According to her car registration, she drives an old Honda, which is most likely hidden in the attached garage. A woman smart enough to orchestrate something like this isn’t going to leave her car parked at an airport or train station, identifying that as her starting point. I don’t want anything to do with it, though. If someone’s looking for her, they’ll surely begin with her car. But it’s nice to know it’s there, if I need it.
I make quick work of the rest of Eva’s desk. More dried-out pens and paper clips in a tangle, empty envelopes, a few charging bricks with no cords. But none of the other things you’d expect to find. No saved birthday cards or appointment reminders. No photographs, notes, or sentimental keepsakes. Not only was her husband a fabrication, I’m beginning to wonder if Eva was too.
I look to the left of the desk, where an empty trash can sits, and my gaze catches on a small piece of paper, partially concealed behind the desk, as if someone meant to throw it away and missed. I pick it up and smooth it. It’s a small card, the handwriting a neat cursive, the slanted, loopy kind you don’t see beyond elementary school. Everything you ever wanted is on the other side of fear.

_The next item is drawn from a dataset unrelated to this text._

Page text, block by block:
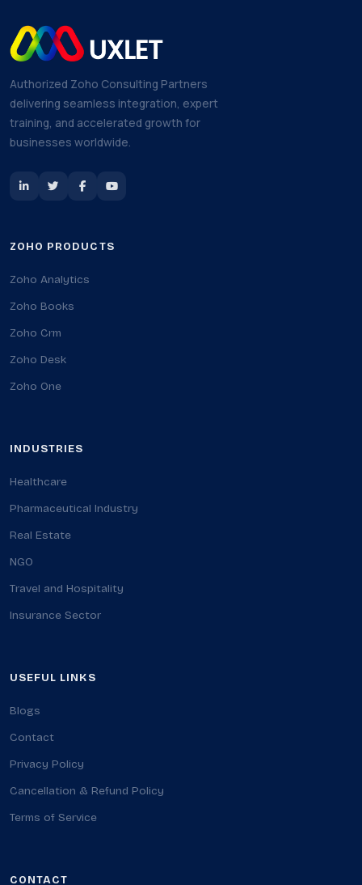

I try to imagine the circumstances upon which Eva wrote this and then later discarded it. If perhaps she didn’t need it anymore, or whether it stopped being something she believed to be true.
I carry it across the hall to Eva’s bedroom, tuck the card into the edge of the mirror over her dresser, and begin to tidy the mess I’d made. As I refold her shirts, the smell of her—flowers with that chemical undernote—stirs in the air around me. I come across a Red Hot Chili Peppers T-shirt, and I hold it against my chest. Oversized and well worn, it’s from their Californication tour. The Chili Peppers were one of Violet’s favorite bands, and I had promised her that when she turned sixteen, I’d take her to a concert. One of the many things she never got to do. I drape the shirt over my shoulder and close the drawer. This, I want.

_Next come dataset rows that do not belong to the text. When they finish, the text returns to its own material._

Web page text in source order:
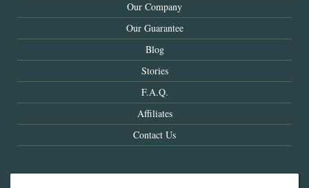
Our Company
Our Guarantee
Blog
Stories
F.A.Q.
Affiliates
Contact Us
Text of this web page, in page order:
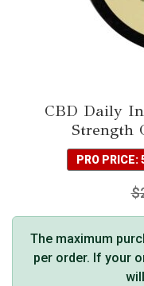
CBD Daily
Strength
PRO PRICE:
$
The maximum
per order. If your
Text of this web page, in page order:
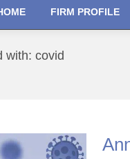
FIRM PROFILE
with: covid
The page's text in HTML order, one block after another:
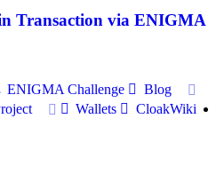
Transaction via ENIGMA
ENIGMA Challenge
Blog
Wallets CloakWiki

I finish tidying the dresser, confirming no hidden money or jewelry. No diary or love letters stashed away from prying eyes. Fictional husband aside, no one—except perhaps me, living in Rory’s house—lives a life this empty.
Across the room, I sit on the edge of her bed and open the top drawer of her nightstand. Another tube of expensive hand lotion that smells like roses when I rub it into my arm. A bottle of Tylenol. But tucked along the inside edge of the drawer is a photo, the only one I’ve seen in the house so far. It’s a novelty shot of Eva posing with an older woman outside a stadium in San Francisco. Enormous Giants Baseball banners hang behind life-sized cutouts of players, and the women pose, their heads tilted together, Eva laughing, her arm draped over the woman’s shoulders. She looks light and happy, as if whatever shadows were chasing her hadn’t shown up yet. I wonder if this was a friend, or someone else Eva had tricked. Whether everything Eva did had been calculated for her own benefit.